Orr kept a meticulous journal of their trek, writing each night with a quill pen just like the voyageurs in the mid-1700s. (Shannon Geisen/Enterprise)1 / 2
Tom Jessen and Steven Orr shared their 18th century-style canoe adventures at Tuesday's Headwaters Center for Lifelong Learning program. (Shannon Geisen/Enterprise)2 / 2

Steven Orr and Tom Jessen donned period correct 18th-century clothing Tuesday and regaled a Headwaters Center for Lifelong Learning audience with their epic, historical trek.

Two years ago, the men embarked on a 340-mile canoe trip, traversing 42 portages and some 37 lakes. They followed old fur trader routes which wind along the Minnesota-Canadian border. They completed the journey using authentic clothing, hand-carved canoe paddles, food and equipment from the 1740s.

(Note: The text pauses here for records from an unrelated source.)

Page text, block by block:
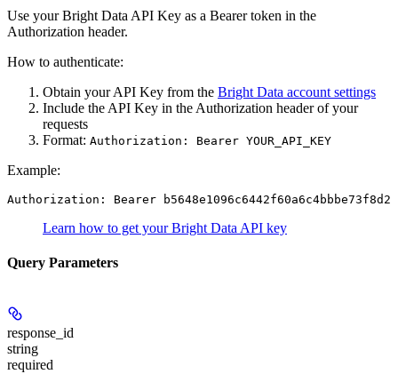
Use your Bright Data API Key as a Bearer token in the
Authorization header.
How to authenticate:
Obtain your API Key from the Bright Data account settings
Include the API Key in the Authorization header of your
requests
Format: Authorization: Bearer YOUR_API_KEY
Example:
Authorization: Bearer
Learn how to get your Bright Data API key
Query Parameters
response_id
string
required
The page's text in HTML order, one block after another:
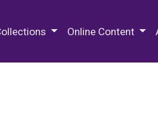
Online Content
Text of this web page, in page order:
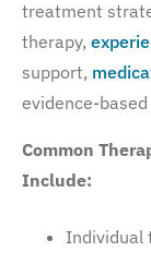
treatment
therapy,
support,
evidence-
Common
Include:
Individual
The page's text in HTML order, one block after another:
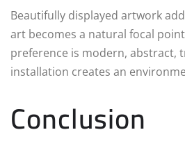
Beautifully displayed artwork
art becomes a natural focal
preference is modern, abstract,
installation creates an
Conclusion
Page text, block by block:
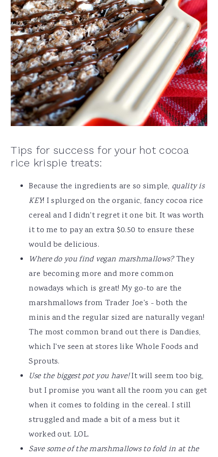
Tips for success for your hot cocoa
rice krispie treats:
Because the ingredients are so simple, quality is
KEY! I splurged on the organic, fancy cocoa rice
cereal and I didn't regret it one bit. It was worth
it to me to pay an extra $0.50 to ensure these
would be delicious.
Where do you find vegan marshmallows?They
are becoming more and more common
nowadays which is great! My go-to are the
marshmallows from Trader Joe's - both the
minis and the regular sized are naturally vegan!
The most common brand out there is Dandies,
which I've seen at stores like Whole Foods and
Sprouts.
Use the biggest pot you have!It will seem too big,
but I promise you want all the room you can get
when it comes to folding in the cereal. I still
struggled and made a bit of a mess but it
worked out. LOL.
Save some of the marshmallows to fold in at the
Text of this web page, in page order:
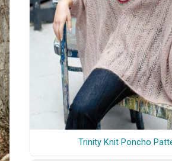
Trinity Knit Poncho
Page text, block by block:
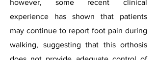
however, some recent clinical
experience has shown that patients
may continue to report foot pain during
walking, suggesting that this orthosis
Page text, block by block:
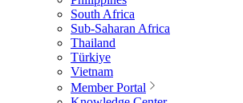
South Africa
Sub-Saharan Africa
Thailand
Türkiye
Vietnam
Member Portal
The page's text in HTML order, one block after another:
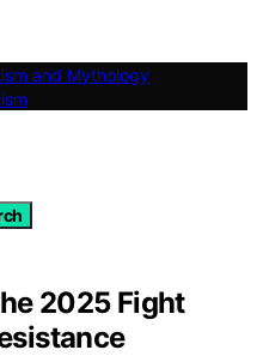
and Mythology
2025 Fight
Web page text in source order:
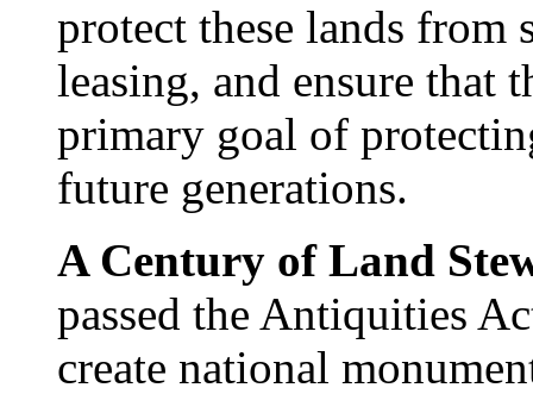
protect these lands from
leasing, and ensure that
primary goal of
future generations.
A Century of Land
passed the Antiquities
create national
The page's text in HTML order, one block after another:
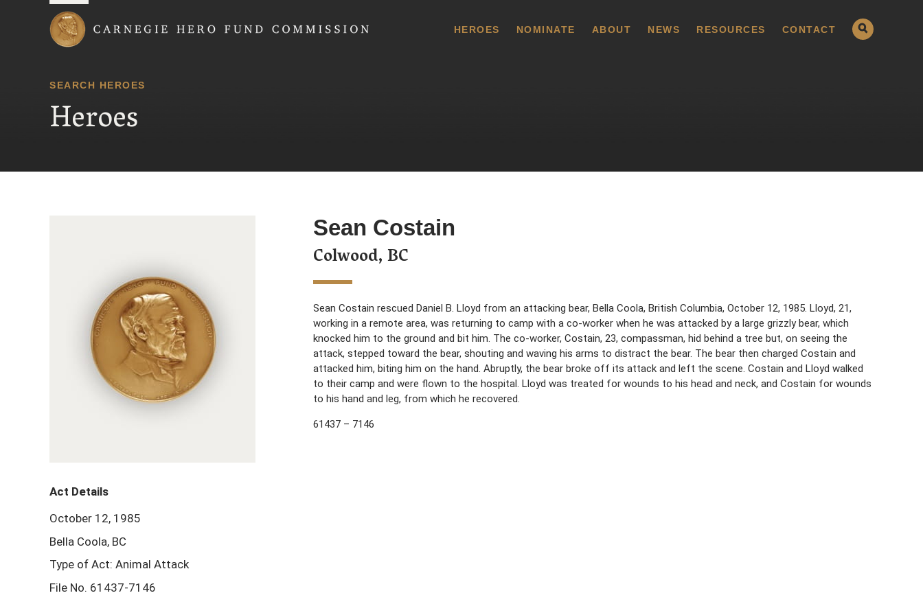
HEROES NOMINATE ABOUT NEWS RESOURCES CONTACT
SEARCH HEROES
Heroes
Sean Costain
Colwood, BC
Sean Costain rescued Daniel B. Lloyd from an attacking bear, Bella Coola, British Columbia, October 12, 1985. Lloyd, 21,
working in a remote area, was returning to camp with a co-worker when he was attacked by a large grizzly bear, which
knocked him to the ground and bit him. The co-worker, Costain, 23, compassman, hid behind a tree but, on seeing the
attack, stepped toward the bear, shouting and waving his arms to distract the bear. The bear then charged Costain and
attacked him, biting him on the hand. Abruptly, the bear broke off its attack and left the scene. Costain and Lloyd walked
to their camp and were flown to the hospital. Lloyd was treated for wounds to his head and neck, and Costain for wounds
to his hand and leg, from which he recovered.
61437 – 7146
Act Details
October 12, 1985
Bella Coola, BC
Type of Act: Animal Attack
File No. 61437-7146
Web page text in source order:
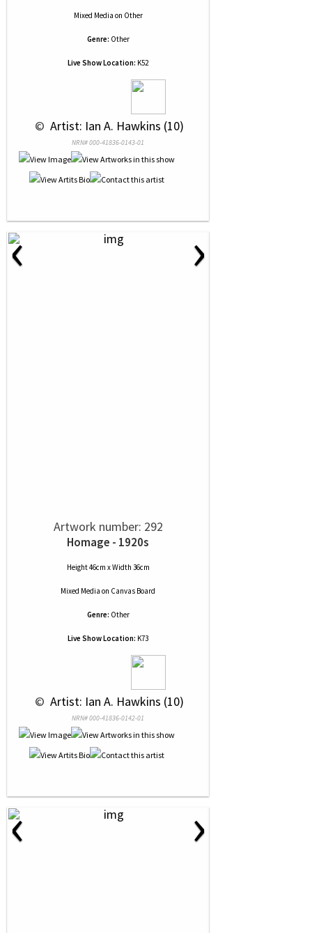
Mixed Media on Other
Genre: Other
Live Show Location: K52
© Artist: Ian A. Hawkins (10)
NRN# 000-41836-0143-01
‹ ›
Artwork number: 292
Homage - 1920s
Height 46cm x Width 36cm
Mixed Media on Canvas Board
Genre: Other
Live Show Location: K73
© Artist: Ian A. Hawkins (10)
NRN# 000-41836-0142-01
‹ ›
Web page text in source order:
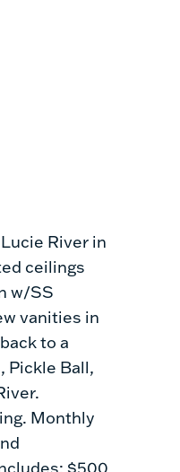
River in
ceilings
w/SS
vanities in
to a
Pickle Ball,
Monthly
$500
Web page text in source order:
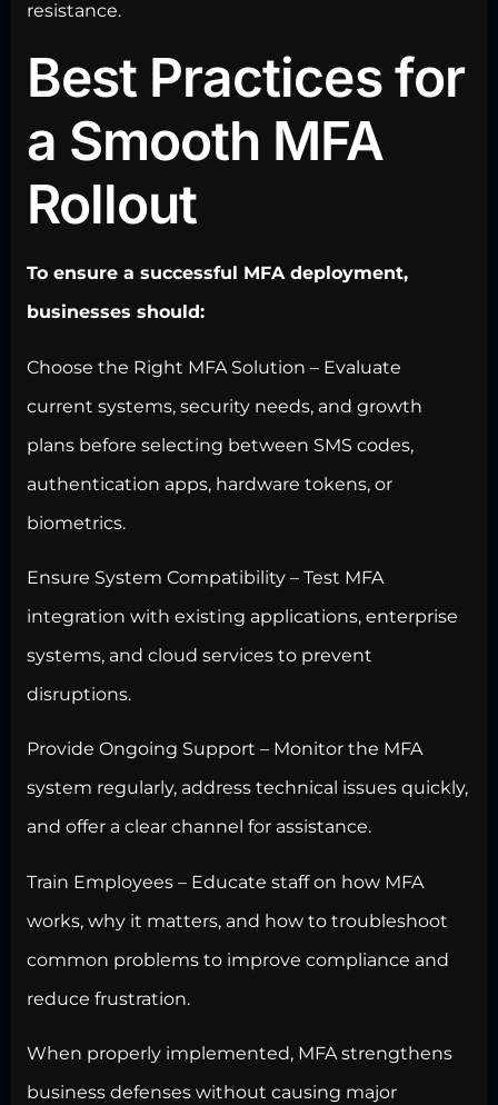
resistance.
Best Practices for
a Smooth MFA
Rollout
To ensure a successful MFA deployment,
businesses should:
Choose the Right MFA Solution – Evaluate
current systems, security needs, and growth
plans before selecting between SMS codes,
authentication apps, hardware tokens, or
biometrics.
Ensure System Compatibility – Test MFA
integration with existing applications, enterprise
systems, and cloud services to prevent
disruptions.
Provide Ongoing Support – Monitor the MFA
system regularly, address technical issues quickly,
and offer a clear channel for assistance.
Train Employees – Educate staff on how MFA
works, why it matters, and how to troubleshoot
common problems to improve compliance and
reduce frustration.
When properly implemented, MFA strengthens
business defenses without causing major
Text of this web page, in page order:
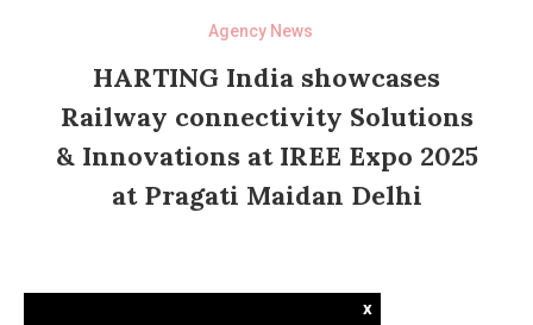
Agency News
HARTING India showcases
Railway connectivity Solutions
& Innovations at IREE Expo 2025
at Pragati Maidan Delhi
x
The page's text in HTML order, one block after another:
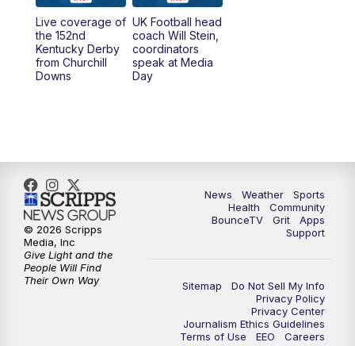
Live coverage of
the 152nd
Kentucky Derby
from Churchill
Downs
UK Football head
coach Will Stein,
coordinators
speak at Media
Day
News Weather
Sports
Health
Community
BounceTV
Grit
Apps
Support
Sitemap
Do Not Sell My Info
Privacy Policy
Privacy Center
Journalism Ethics Guidelines
Terms of Use
EEO
Careers
© 2026 Scripps
Media, Inc
Give Light and the
People Will Find
Their Own Way
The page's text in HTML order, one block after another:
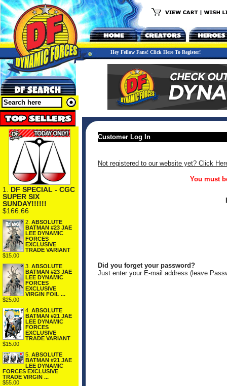
Hey Fellow Fans! Click Here To Register!
1. DF SPECIAL - CGC
SUPER SIX
SUNDAY!!!!!!
$166.66
2. ABSOLUTE
BATMAN #23 JAE
LEE DYNAMIC
FORCES
EXCLUSIVE
TRADE VARIANT
$15.00
3. ABSOLUTE
BATMAN #23 JAE
LEE DYNAMIC
FORCES
EXCLUSIVE
VIRGIN FOIL ...
$25.00
4. ABSOLUTE
BATMAN #21 JAE
LEE DYNAMIC
FORCES
EXCLUSIVE
TRADE VARIANT
$15.00
5. ABSOLUTE
BATMAN #21 JAE
LEE DYNAMIC
FORCES EXCLUSIVE
TRADE VIRGIN ...
$55.00
Customer Log In
Not registered to our website yet? Click
You must
Did you forget your password?
Just enter your E-mail address (leave
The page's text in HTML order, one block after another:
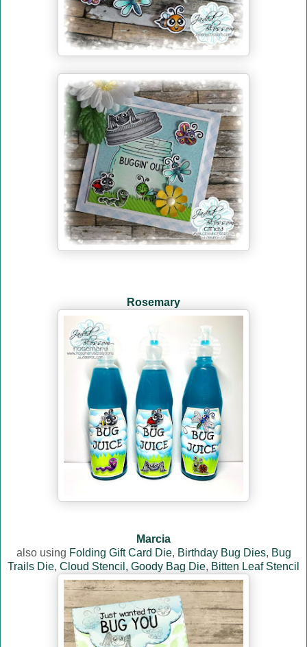
Rosemary
Marcia
also using Folding Gift Card Die, Birthday Bug Dies, Bug
Trails Die, Cloud Stencil, Goody Bag Die, Bitten Leaf Stencil
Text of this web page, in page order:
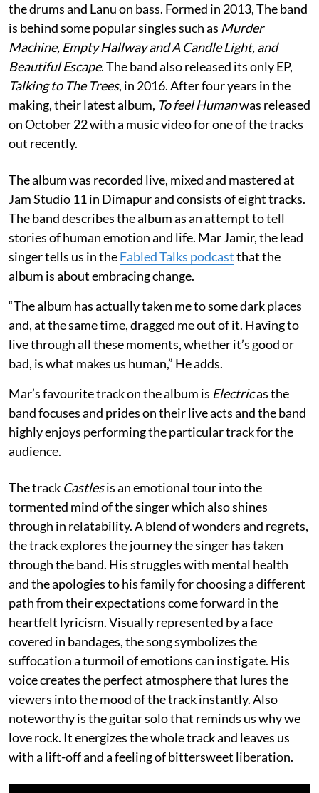
the drums and Lanu on bass. Formed in 2013, The band
is behind some popular singles such as Murder
Machine, Empty Hallway and A Candle Light, and
Beautiful Escape. The band also released its only EP,
Talking to The Trees, in 2016. After four years in the
making, their latest album, To feel Humanwas released
on October 22 with a music video for one of the tracks
out recently.
The album was recorded live, mixed and mastered at
Jam Studio 11 in Dimapur and consists of eight tracks.
The band describes the album as an attempt to tell
stories of human emotion and life. Mar Jamir, the lead
singer tells us in theFabled Talks podcastthat the
album is about embracing change.
“The album has actually taken me to some dark places
and, at the same time, dragged me out of it. Having to
live through all these moments, whether it’s good or
bad, is what makes us human,” He adds.
Mar’s favourite track on the album is Electricas the
band focuses and prides on their live acts and the band
highly enjoys performing the particular track for the
audience.
The track Castlesis an emotional tour into the
tormented mind of the singer which also shines
through in relatability. A blend of wonders and regrets,
the track explores the journey the singer has taken
through the band. His struggles with mental health
and the apologies to his family for choosing a different
path from their expectations come forward in the
heartfelt lyricism. Visually represented by a face
covered in bandages, the song symbolizes the
suffocation a turmoil of emotions can instigate. His
voice creates the perfect atmosphere that lures the
viewers into the mood of the track instantly. Also
noteworthy is the guitar solo that reminds us why we
love rock. It energizes the whole track and leaves us
with a lift-off and a feeling of bittersweet liberation.
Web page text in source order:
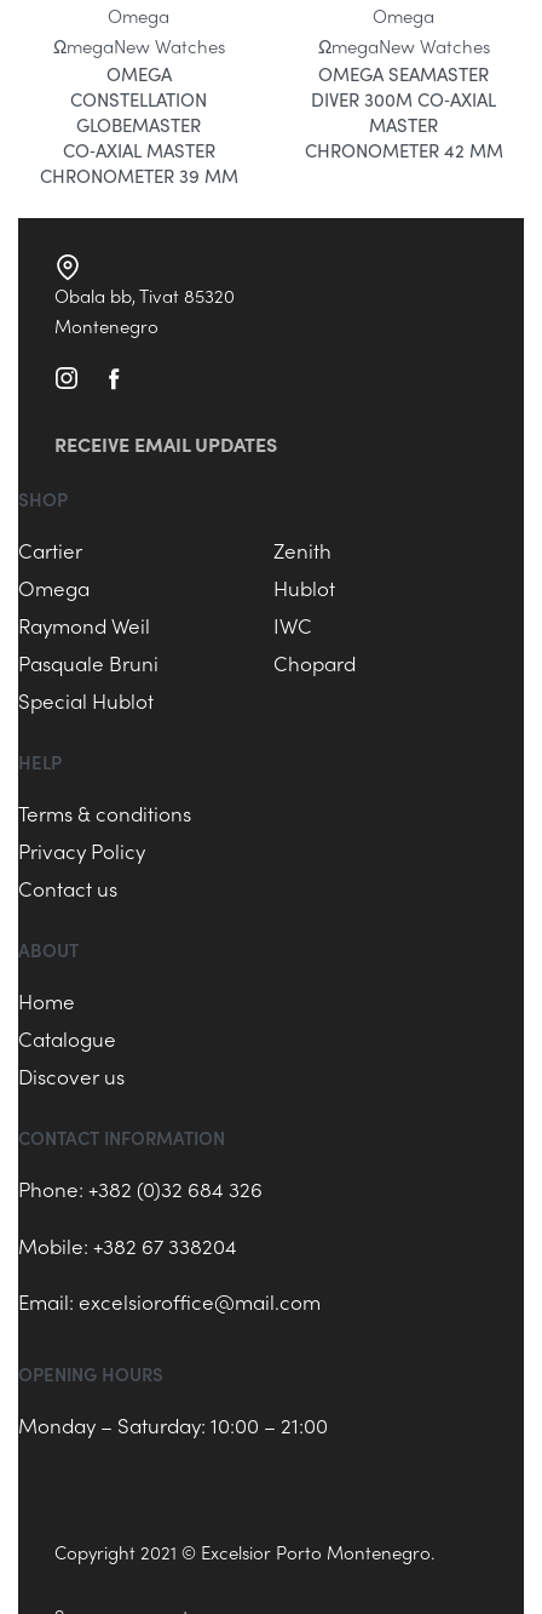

More than two centuries ago, rugged French Canadians traveled long distances through Canada and northern Minnesota to transport pelts to market.

Leaving from Crane Lake, Orr and Jessen recreated such a journey in 2014. They paddled to Rainy Lake, then east into the Boundary Waters Canoe Area and ended at Grand Portage.

In July, Orr and Jessen attempted to retrace their journey in the reverse direction—from east to west—beginning at Grand Marais. This year's trip was cut short by severe storms and downed trees that blocked access to portages.

"I have nothing else to tell you about that second trip because we didn't make it," Orr said.

Orr and Jessen are "historical trekkers." Before departing on their travels, they studied primary documentation from fur traders, explorers and diarists of the era.

"I tried to get every single journal ever written about the Rainy River route," said Orr. He found 37 journals.

"Our dress is each a persona," Jessen explained. "We each chose a character to suit our personality." Jessen's ancestors were, in fact, French voyageurs, who settled in Montreal in 1642 so he wears similar attire.

Orr is dressed like a Scottish gentleman.

Their clothing is made of linen with no preservatives. They wore cowhide mocassins. After three weeks on the trail, their shirts, wool socks and shoes tore and rotted from constant moisture.

Their tent comprised two square pieces of cloth and a stick frame that was assembled nightly.

"There's no bug screen," Jessen said. "Most nights you could hear the power line above our heads, which were the mosquitoes."

They packed 340 pounds of gear for the journey, plus their 70-80 pound canoe. The only exceptions they made to being period correct were their Kevlar canoe (painted to look like birch bark), First Aid kit, water purifier and life jackets.

Meals were simple hardtack, wild rice and oatmeal.

"We ate a ton of oatmeal," Orrs said. "You burned roughly, just paddling moderately, 500 to 800 calories an hour. When portaging, you burn 600 to 800 calories."

Orr lost 10 pounds, Jessen 15.

The 2016 trek took 24 days.

They saw moose, wolf and bear tracks around their tent but never personally encountered the wildlife.

Orr is a former CEO and chairman of a healthcare company. He resides on Lake Belle Taine. Jessen is a retired UPS driver. He lives in Bemidji.

No more trips are planned at this time.

Orr, 70, said "The days I can pick up a 60-pound pack are getting smaller."